• What is required: Would you please restate the data exactly as it stands, apart from the pictures?

• Supplied records:
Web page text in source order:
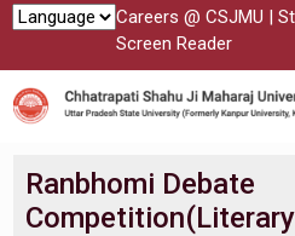
Careers @ CSJMU |
Screen Reader
Ranbhomi Debate
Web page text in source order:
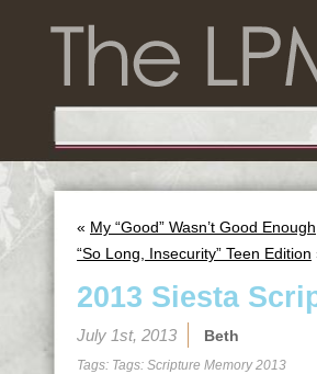
« My “Good” Wasn’t Good Enough
“So Long, Insecurity” Teen Edition
2013 Siesta
July 1st, 2013 Beth
Tags: Tags: Scripture Memory 2013

• Response to this task:
Web page text in source order:
Careers @ CSJMU |
Screen Reader
Ranbhomi Debate
Web page text in source order:
« My “Good” Wasn’t Good Enough
“So Long, Insecurity” Teen Edition
2013 Siesta
July 1st, 2013 Beth
Tags: Tags: Scripture Memory 2013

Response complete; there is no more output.